Stored items from a collection:

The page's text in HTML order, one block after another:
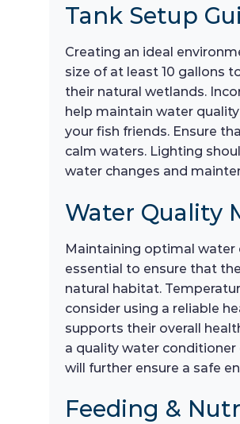
Tank Setup
Creating an ideal
size of at least 10 gallons
their natural wetlands.
help maintain water
your fish friends. Ensure
calm waters. Lighting
water changes and
Water Quality
Maintaining optimal water
essential to ensure that
natural habitat.
consider using a reliable
supports their overall
a quality water conditioner
will further ensure a safe
Feeding &
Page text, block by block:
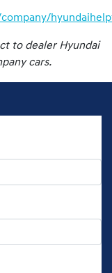
to dealer Hyundai
cars.
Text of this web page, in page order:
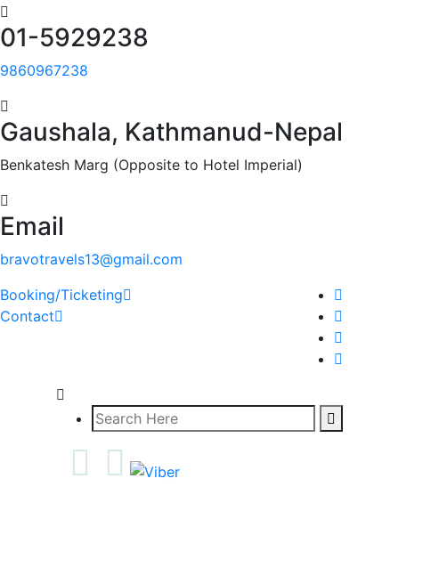
01-5929238
9860967238
Gaushala, Kathmanud-Nepal
Benkatesh Marg (Opposite to Hotel Imperial)
Email
bravotravels13@gmail.com
Booking/Ticketing
Contact
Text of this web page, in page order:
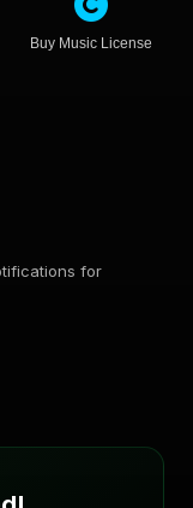
Buy Music License
for
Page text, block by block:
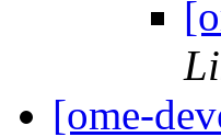
[ome-
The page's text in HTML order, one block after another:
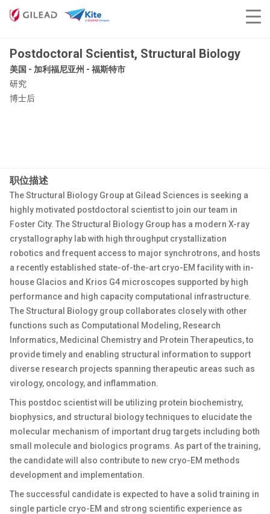
Postdoctoral Scientist, Structural Biology
美国 - 加利福尼亚州 - 福斯特市
研究
博士后
职位描述
The Structural Biology Group at Gilead Sciences is seeking a
highly motivated postdoctoral scientist to join our team in
Foster City. The Structural Biology Group has a modern X-ray
crystallography lab with high throughput crystallization
robotics and frequent access to major synchrotrons, and hosts
a recently established state-of-the-art cryo-EM facility with in-
house Glacios and Krios G4 microscopes supported by high
performance and high capacity computational infrastructure.
The Structural Biology group collaborates closely with other
functions such as Computational Modeling, Research
Informatics, Medicinal Chemistry and Protein Therapeutics, to
provide timely and enabling structural information to support
diverse research projects spanning therapeutic areas such as
virology, oncology, and inflammation.
This postdoc scientist will be utilizing protein biochemistry,
biophysics, and structural biology techniques to elucidate the
molecular mechanism of important drug targets including both
small molecule and biologics programs. As part of the training,
the candidate will also contribute to new cryo-EM methods
development and implementation.
The successful candidate is expected to have a solid training in
single particle cryo-EM and strong scientific experience as
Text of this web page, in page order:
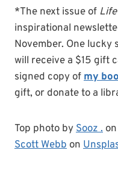
*The next issue of
inspirational
November. One
will receive a $15 gift
signed copy ofmy
gift, or donate to a
Top photo bySooz . on
Scott Webb on
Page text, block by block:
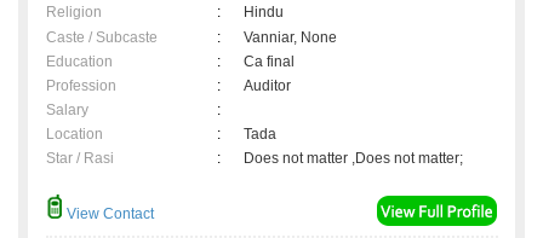
Religion
:
Hindu
Caste / Subcaste
:
Vanniar, None
Education
:
Ca final
Profession
:
Auditor
Salary
:
Location
:
Tada
Star / Rasi
: Does not matter ,Does not matter;
View Contact
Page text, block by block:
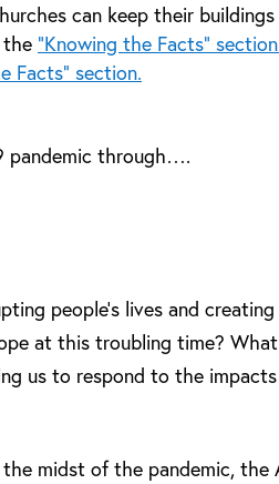
can keep their buildings
the “Knowing the Facts”
Facts” section.
pandemic through….
people’s lives and creating
at this troubling time?
us to respond to the
midst of the pandemic, the
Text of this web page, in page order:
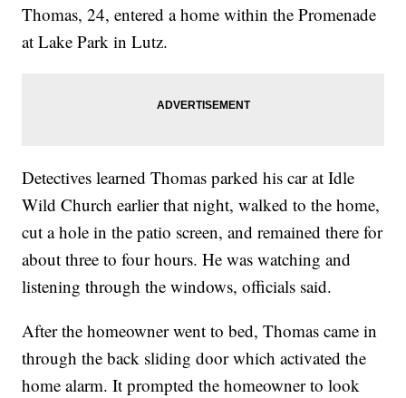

> [WORK ORDER]: Repeat the records word for word. Leave out whatever pictures they hold.

> [REPLY]:
The page's text in HTML order, one block after another:
Tank Setup
Creating an ideal
size of at least 10 gallons
their natural wetlands.
help maintain water
your fish friends. Ensure
calm waters. Lighting
water changes and
Water Quality
Maintaining optimal water
essential to ensure that
natural habitat.
consider using a reliable
supports their overall
a quality water conditioner
will further ensure a safe
Feeding &
Page text, block by block:
to dealer Hyundai
cars.
Text of this web page, in page order:
01-5929238
9860967238
Gaushala, Kathmanud-Nepal
Benkatesh Marg (Opposite to Hotel Imperial)
Email
bravotravels13@gmail.com
Booking/Ticketing
Contact
Text of this web page, in page order:
Buy Music License
for
Page text, block by block:
[ome-
The page's text in HTML order, one block after another:
Postdoctoral Scientist, Structural Biology
美国 - 加利福尼亚州 - 福斯特市
研究
博士后
职位描述
The Structural Biology Group at Gilead Sciences is seeking a
highly motivated postdoctoral scientist to join our team in
Foster City. The Structural Biology Group has a modern X-ray
crystallography lab with high throughput crystallization
robotics and frequent access to major synchrotrons, and hosts
a recently established state-of-the-art cryo-EM facility with in-
house Glacios and Krios G4 microscopes supported by high
performance and high capacity computational infrastructure.
The Structural Biology group collaborates closely with other
functions such as Computational Modeling, Research
Informatics, Medicinal Chemistry and Protein Therapeutics, to
provide timely and enabling structural information to support
diverse research projects spanning therapeutic areas such as
virology, oncology, and inflammation.
This postdoc scientist will be utilizing protein biochemistry,
biophysics, and structural biology techniques to elucidate the
molecular mechanism of important drug targets including both
small molecule and biologics programs. As part of the training,
the candidate will also contribute to new cryo-EM methods
development and implementation.
The successful candidate is expected to have a solid training in
single particle cryo-EM and strong scientific experience as
Text of this web page, in page order:
*The next issue of
inspirational
November. One
will receive a $15 gift
signed copy ofmy
gift, or donate to a
Top photo bySooz . on
Scott Webb on
Page text, block by block:
Religion
:
Hindu
Caste / Subcaste
:
Vanniar, None
Education
:
Ca final
Profession
:
Auditor
Salary
:
Location
:
Tada
Star / Rasi
: Does not matter ,Does not matter;
View Contact
Page text, block by block:
can keep their buildings
the “Knowing the Facts”
Facts” section.
pandemic through….
people’s lives and creating
at this troubling time?
us to respond to the
midst of the pandemic, the
Text of this web page, in page order:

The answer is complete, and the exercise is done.